SPL is an open-source computing technology, which fully covers the computing power of SQL and supports a wide variety of data sources. SQL can now be used for structured data computing without RDB.
Perfect SQL Computing Power
SPL provides a syntax equivalent to the SQL92 standard and can perform rich and diverse data calculations, including filtering, calculating fields, selecting some columns, renaming, etc. You can directly execute SQL by using files such as text and XLS as data tables. Let's take the CSV file as the data source as an example:
- Filtering
Basic comparison operation:
$select * from d:/Orders.csv where Amount>=100
like:
$select * from d:/Orders.csv where Client like '%bro%'
Null
value judgment:
$select * from d:/Orders.csv where Client is null
Logical operators such as and
, or
and not
can combine comparison operations to realize combined filtering:
$select * from d:/Orders.csv
where not Amount>=100 and Client like 'bro' or OrderDate is null
in
:
$select * from d:/Orders.csv where Client in ('TAS','KBRO','PNS')
Multi-layer parentheses:
$select * from d:/Orders.csv
where (OrderDate<date('2020-01-01') and Amount<=100)
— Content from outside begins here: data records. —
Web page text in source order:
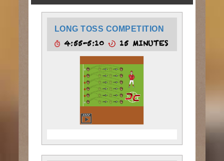
LONG TOSS COMPETITION
4:55-5:10 15 MINUTES
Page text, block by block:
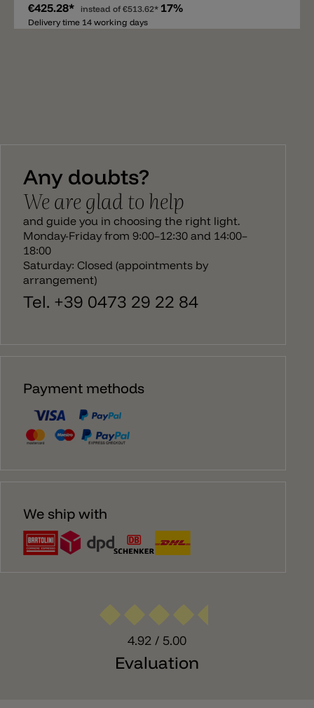
€425.28* instead of €513.62* 17%
Delivery time 14 working days
Any doubts?
We are glad to help
and guide you in choosing the right light.
Monday-Friday from 9:00–12:30 and 14:00–
18:00
Saturday: Closed (appointments by
arrangement)
Tel. +39 0473 29 22 84
Payment methods
We ship with
4.92 / 5.00
Evaluation
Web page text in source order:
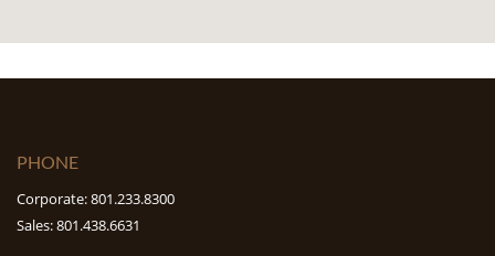
PHONE
Corporate: 801.233.8300
Sales: 801.438.6631
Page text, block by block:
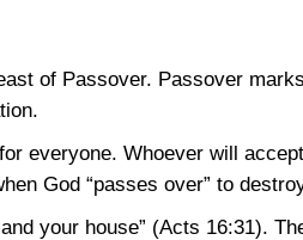
of Passover. Passover
everyone. Whoever will
God “passes over” to
your house” (Acts 16:31).
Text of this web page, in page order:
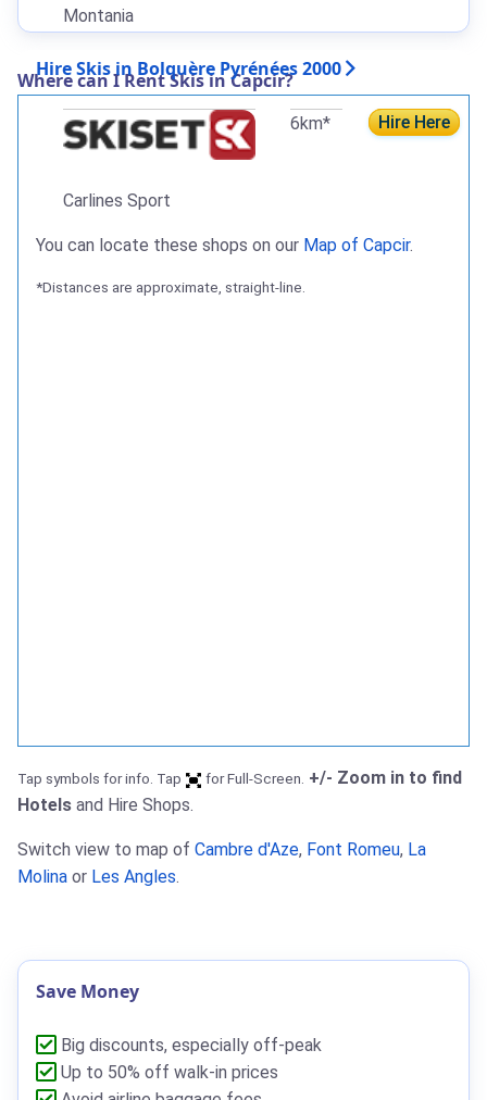
Montania
Hire Skis in Bolquère Pyrénées 2000
Carlines Sport
6km* Hire Here
You can locate these shops on our Map of Capcir.
*Distances are approximate, straight-line.
Where can I Rent Skis in Capcir?
Tap symbols for info. Tap for Full-Screen. +/- Zoom in to find
Hotels and Hire Shops.
Switch view to map of Cambre d'Aze, Font Romeu, La
Molina or Les Angles.
Save Money
Big discounts, especially off-peak
Up to 50% off walk-in prices
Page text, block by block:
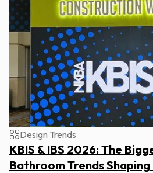
Design Trends
KBIS & IBS 2026: The
Bathroom Trends Shaping
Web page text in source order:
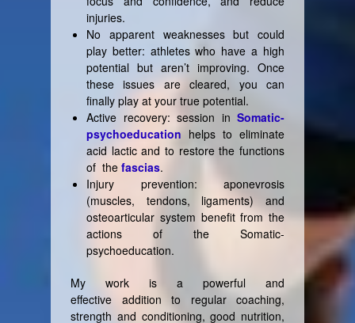
injuries.
No apparent weaknesses but could
play better: athletes who have a high
potential but aren’t improving. Once
these issues are cleared, you can
finally play at your true potential.
Active recovery: session in Somatic-
psychoeducation helps to eliminate
acid lactic and to restore the functions
of the fascias.
Injury prevention: aponevrosis
(muscles, tendons, ligaments) and
osteoarticular system benefit from the
actions of the Somatic-
psychoeducation.
My work is a powerful and
effective addition to regular coaching,
strength and conditioning, good nutrition,
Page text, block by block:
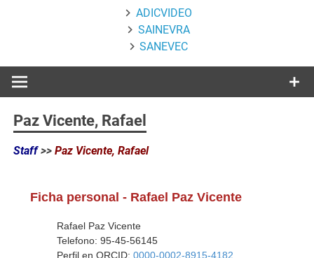
ADICVIDEO
SAINEVRA
SANEVEC
Paz Vicente, Rafael
Staff>>Paz Vicente, Rafael
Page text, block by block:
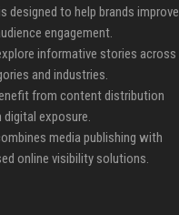
designed to help brands improve
engagement.
informative stories across
and industries.
from content distribution
digital exposure.
media publishing with
online visibility solutions.
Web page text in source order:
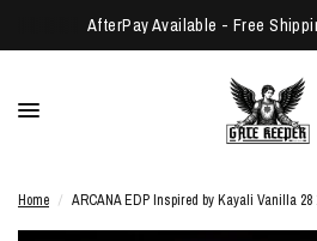
AfterPay Available - Free
Home / ARCANA EDP Inspired by Kayali Vanilla 28
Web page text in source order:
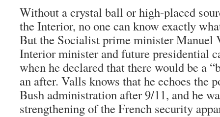
Without a crystal ball or high-placed
the Interior, no one can know exactly
But the Socialist prime minister Manuel
Interior minister and future presidential
when he declared that there would be a
an after. Valls knows that he echoes the
Bush administration after 9/11, and he
strengthening of the French security
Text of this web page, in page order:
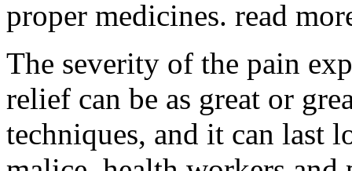
proper medicines. read
The severity of the pain
relief can be as great or
techniques, and it can last
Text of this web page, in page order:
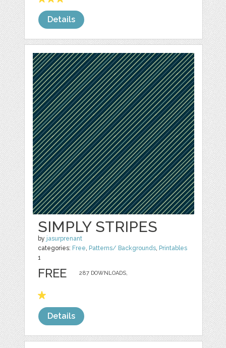
Details
SIMPLY STRIPES
by jasurprenant
categories: Free Patterns/ Backgrounds Printables
1
287 DOWNLOADS,
FREE
Details
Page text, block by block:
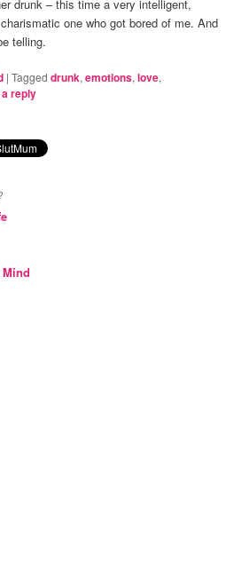
drunk – this time a very intelligent,
one who got bored of me. And
telling.
|Tagged drunk,emotions,love,
reply
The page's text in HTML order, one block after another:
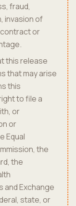
fraud,
invasion of
or
this release
that may arise
this
to file a
or
or
Equal
the
the
and Exchange
state, or
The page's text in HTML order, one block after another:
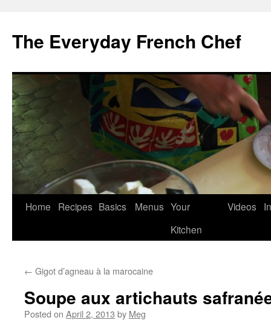
content
The Everyday French Chef
Home Recipes Basics Menus Your
Kitchen
Videos
← Gigot d’agneau à la marocaine
Soupe aux artichauts
Posted on April 2, 2013 by Meg
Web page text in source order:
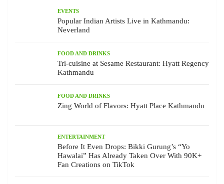
EVENTS
Popular Indian Artists Live in Kathmandu:
Neverland
FOOD AND DRINKS
Tri-cuisine at Sesame Restaurant: Hyatt Regency
Kathmandu
FOOD AND DRINKS
Zing World of Flavors: Hyatt Place Kathmandu
ENTERTAINMENT
Before It Even Drops: Bikki Gurung’s “Yo
Hawalai” Has Already Taken Over With 90K+
Fan Creations on TikTok
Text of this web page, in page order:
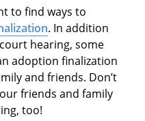
to find ways to
. In addition
hearing, some
adoption finalization
and friends. Don’t
friends and family
too!
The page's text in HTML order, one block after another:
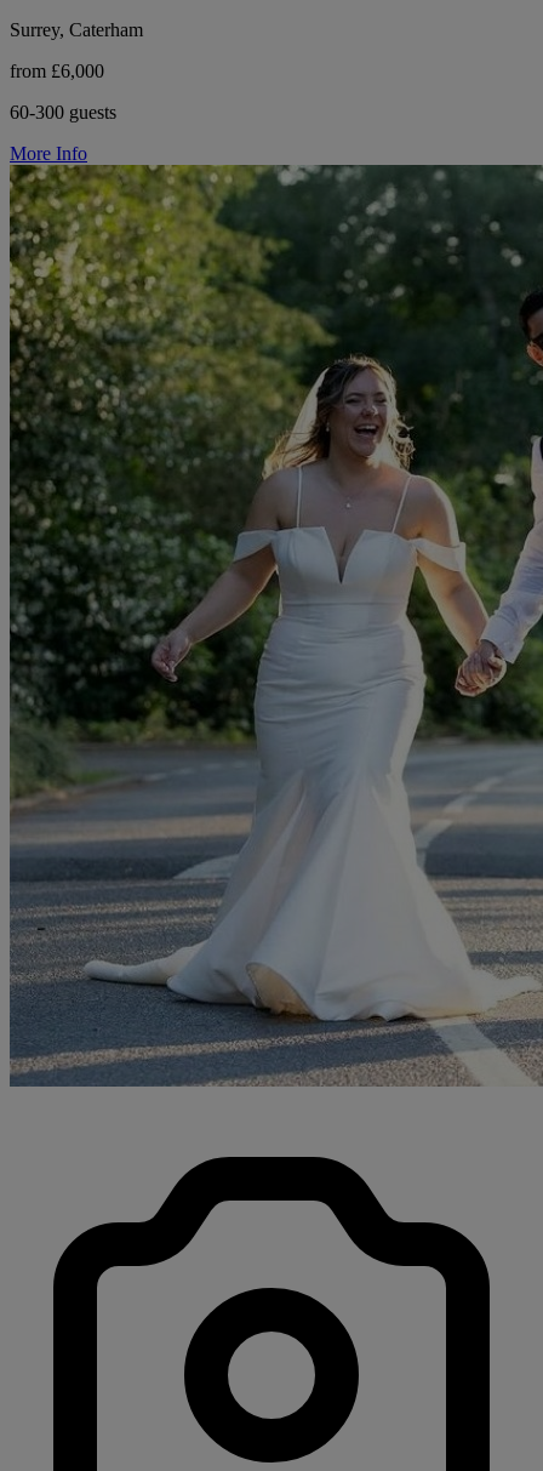
Surrey, Caterham
from £6,000
60-300 guests
More Info
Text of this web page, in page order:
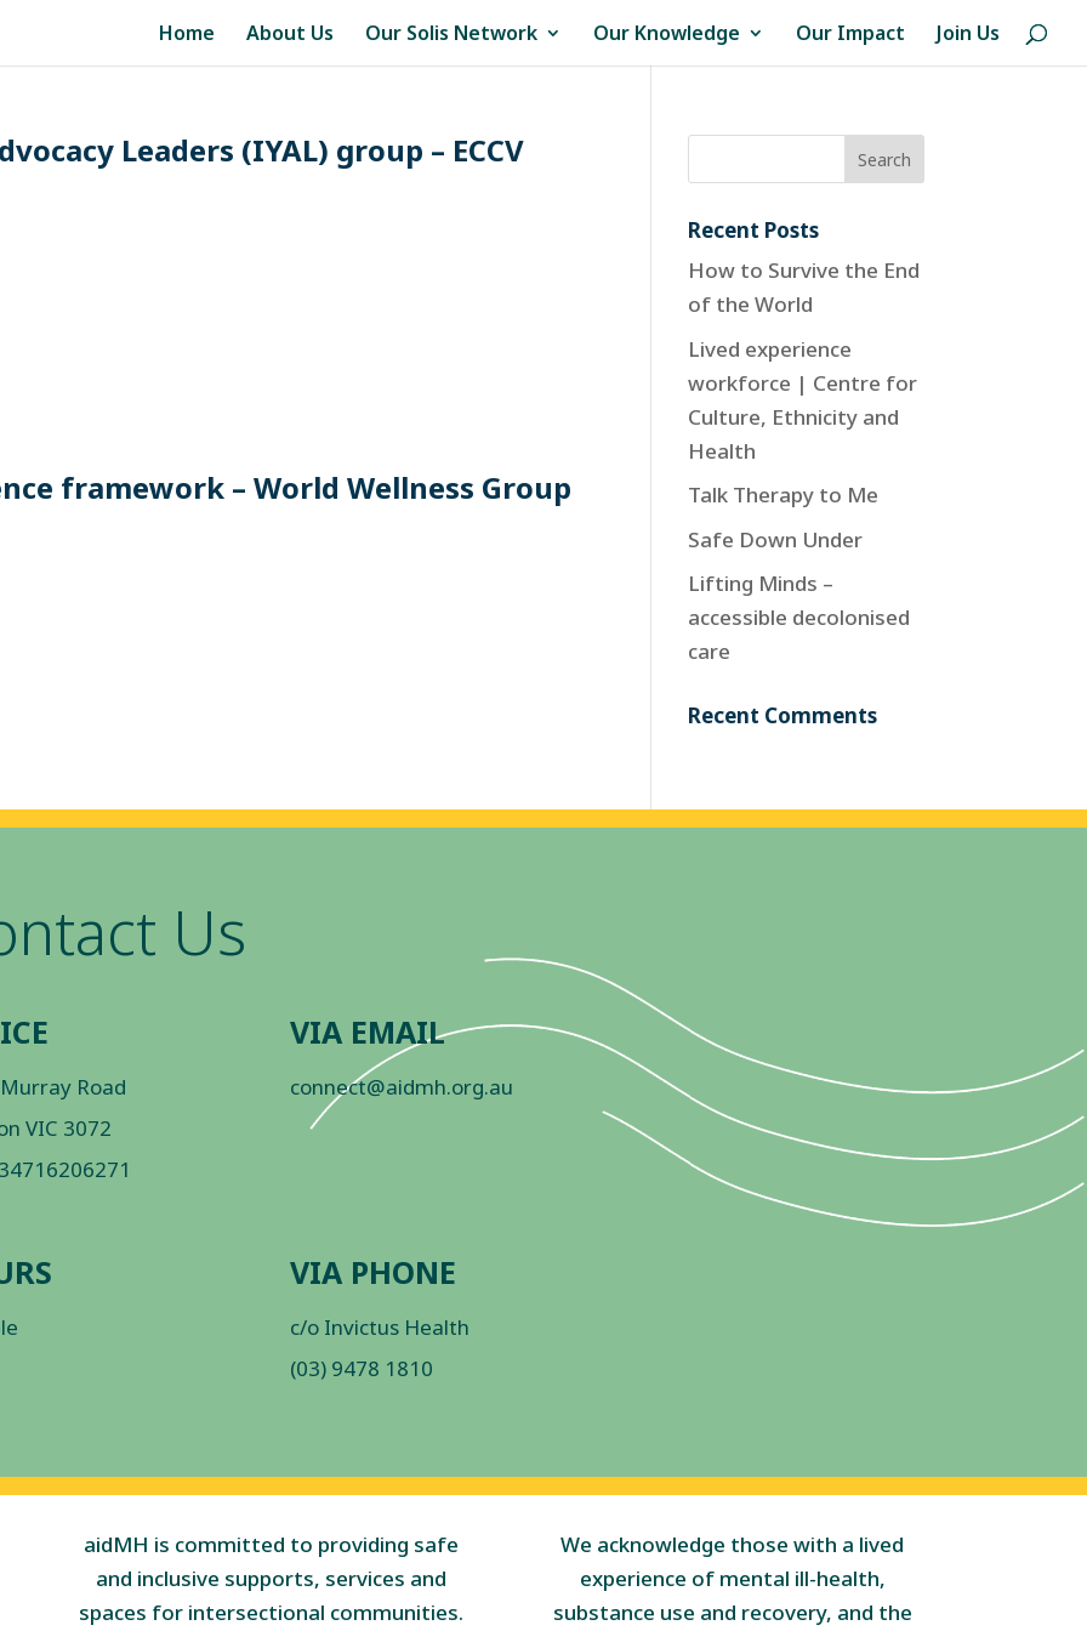
Home About Us Our Solis Network Our Knowledge Our Impact Join Us
Leaders (IYAL) group – ECCV
framework – World Wellness Group
Recent Posts
How to Survive the End
of the World
Lived experience
workforce | Centre for
Culture, Ethnicity and
Health
Talk Therapy to Me
Safe Down Under
Lifting Minds –
accessible decolonised
care
Recent Comments
Us
Road
VIC 3072
VIA EMAIL
connect@aidmh.org.au
VIA PHONE
c/o Invictus Health
(03) 9478 1810
aidMH is committed to providing safe
and inclusive supports, services and
spaces for intersectional communities.
We acknowledge those with a lived
experience of mental ill-health,
substance use and recovery, and the
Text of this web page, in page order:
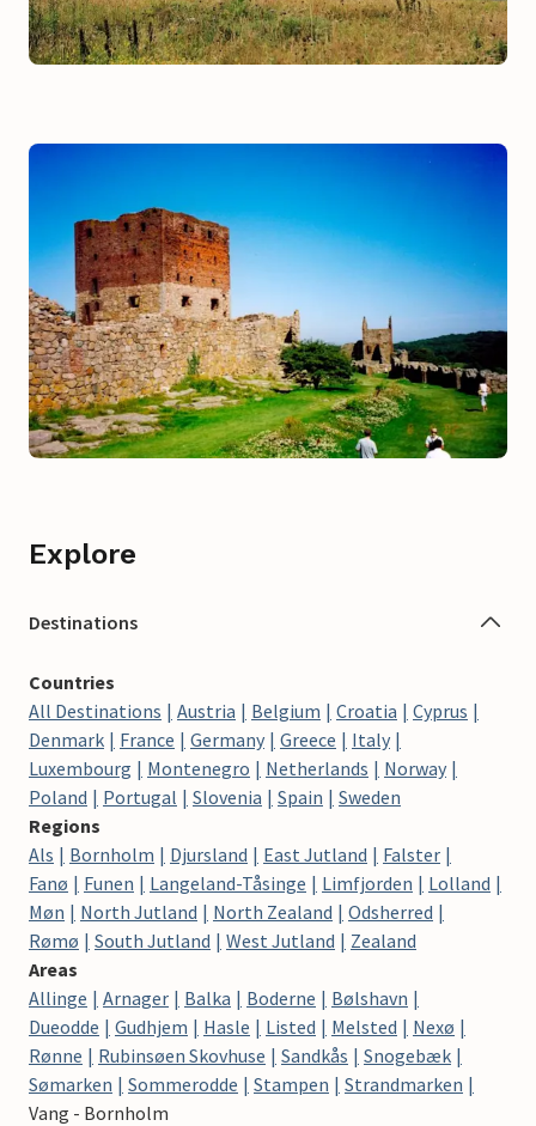
Explore
Destinations
Countries
All Destinations
Austria Belgium Croatia
Cyprus
Denmark
France Germany Greece
Italy
Luxembourg
Montenegro Netherlands
Norway
Poland
Portugal Slovenia Spain
Sweden
Regions
Als
Bornholm Djursland East Jutland
Falster
Fanø
Funen Langeland-Tåsinge Limfjorden
Lolland
Møn
North Jutland North Zealand
Odsherred
Rømø
South Jutland West Jutland
Zealand
Areas
Allinge
Arnager Balka Boderne
Bølshavn
Dueodde
Gudhjem Hasle Listed Melsted
Nexø
Rønne
Rubinsøen Skovhuse Sandkås
Snogebæk
Sømarken
Sommerodde Stampen
Strandmarken
Vang - Bornholm
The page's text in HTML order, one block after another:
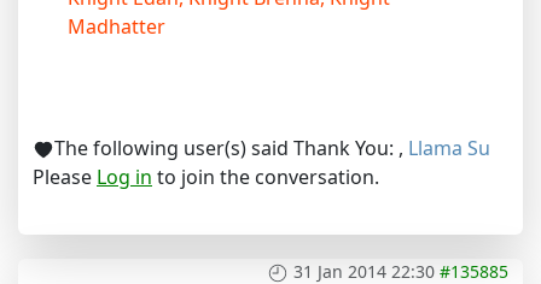
Madhatter
The following user(s) said Thank You: , Llama Su
Please Log in to join the conversation.
31 Jan 2014 22:30 #135885
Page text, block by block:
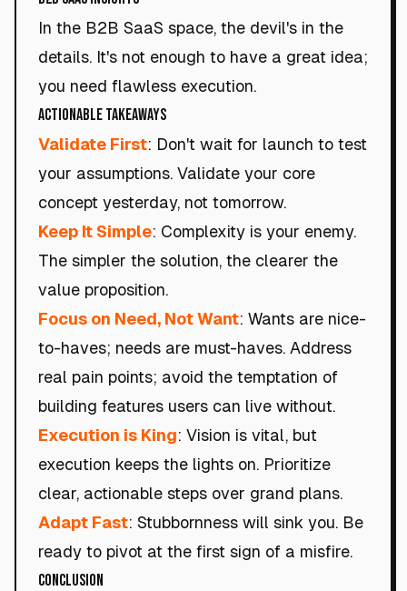
In the B2B SaaS space, the devil's in the
details. It's not enough to have a great idea;
you need flawless execution.
Actionable Takeaways
Validate First: Don't wait for launch to test
your assumptions. Validate your core
concept yesterday, not tomorrow.
Keep It Simple: Complexity is your enemy.
The simpler the solution, the clearer the
value proposition.
Focus on Need, Not Want: Wants are nice-
to-haves; needs are must-haves. Address
real pain points; avoid the temptation of
building features users can live without.
Execution is King: Vision is vital, but
execution keeps the lights on. Prioritize
clear, actionable steps over grand plans.
Adapt Fast: Stubbornness will sink you. Be
ready to pivot at the first sign of a misfire.
Conclusion
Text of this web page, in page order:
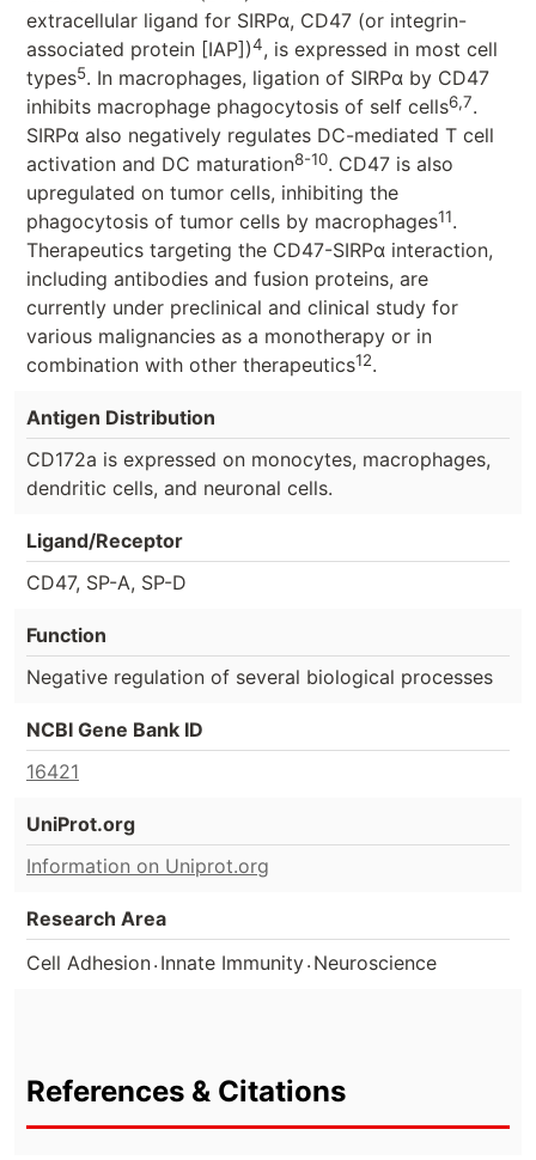
extracellular ligand for SIRPα, CD47 (or integrin-
associated protein [IAP])4, is expressed in most cell
types5. In macrophages, ligation of SIRPα by CD47
inhibits macrophage phagocytosis of self cells6,7.
SIRPα also negatively regulates DC-mediated T cell
activation and DC maturation8-10. CD47 is also
upregulated on tumor cells, inhibiting the
phagocytosis of tumor cells by macrophages11.
Therapeutics targeting the CD47-SIRPα interaction,
including antibodies and fusion proteins, are
currently under preclinical and clinical study for
various malignancies as a monotherapy or in
combination with other therapeutics12.
Antigen Distribution
CD172a is expressed on monocytes, macrophages,
dendritic cells, and neuronal cells.
Ligand/Receptor
CD47, SP-A, SP-D
Function
Negative regulation of several biological processes
NCBI Gene Bank ID
16421
UniProt.org
Information on Uniprot.org
Research Area
Cell Adhesion. Innate Immunity. Neuroscience
References & Citations

or (OrderDate>=date('2020-12-31') and Amount>100)
- Calculating columns
SPL has rich mathematical functions, string functions, and date functions:
$select round(Amount,2), price*quantity from d:/Orders.csv
$select left(Client,4) from d:/Orders.csv
$select year(OrderDate) from d:/Orders.csv
case when
:
$select case year(OrderDate)
when 2021 then 'this year'
when 2020 then 'last year'
else 'previous years' end
from d:/Orders.csv
coalesce
:
$select coalesce(Client,'unknown') from d:/Orders.csv
SELECT
$select OrderId, Amount, OrderDate from d:/Orders.csv
ORDER BY
$select * from d:/Orders.csv order by Client, Amount desc
DISTINCT
$select distinct Client ,Sellerid from d:/Orders.csv
GROUP BY … HAVING
$select year(OrderDate),Client ,sum(Amount),count(1)
from d:/Orders.csv group by year(OrderDate),Client having sum(Amount)<=100
Aggregation functions include sum
, count
, avg
, max
, and min
. Aggregation can be directly done without grouping:
$select avg(Amount) from d:/Orders.csv
JOIN
Left join
:
$select o.OrderId,o.Client,e.Name e.Dept,e.EId
from d:/Orders.txt o left join d:/Employees.txt e on o.SellerId=e.Eid
Right join
:
$select o.OrderId,o.Client,e.Name e.Dept,e.EId
from d:/Employees.txt e right join d:/Orders.txt o on o.SellerId=e.Eid
Full join
:
$select o.OrderId,o.Client,e.Name e.Dept,e.EId
from d:/Employees.txt e full join d:/Orders.txt o on o.SellerId=e.EId
Inner join
:
$select o.OrderId,o.Client,e.Name e.Dept
from d:/Orders.csv o inner join d:/Employees.csv e on o.SellerId=e.Eid
Inner join
can also be written in the form of where
:
$select o.OrderId,o.Client,e.Name e.Dept
from d:/Orders.csv o ,d:/Employees.csv e where o.SellerId=e.Eid
- Subquery
$select t.Client, t.s, ct.Name, ct.address from
(select Client ,sum(amount) s from d:/Orders.csv group by Client) t
left join ClientTable ct on t.Client=ct.Client
with:
$with t as (select Client ,sum(amount) s from d:/Orders.csv group by Client)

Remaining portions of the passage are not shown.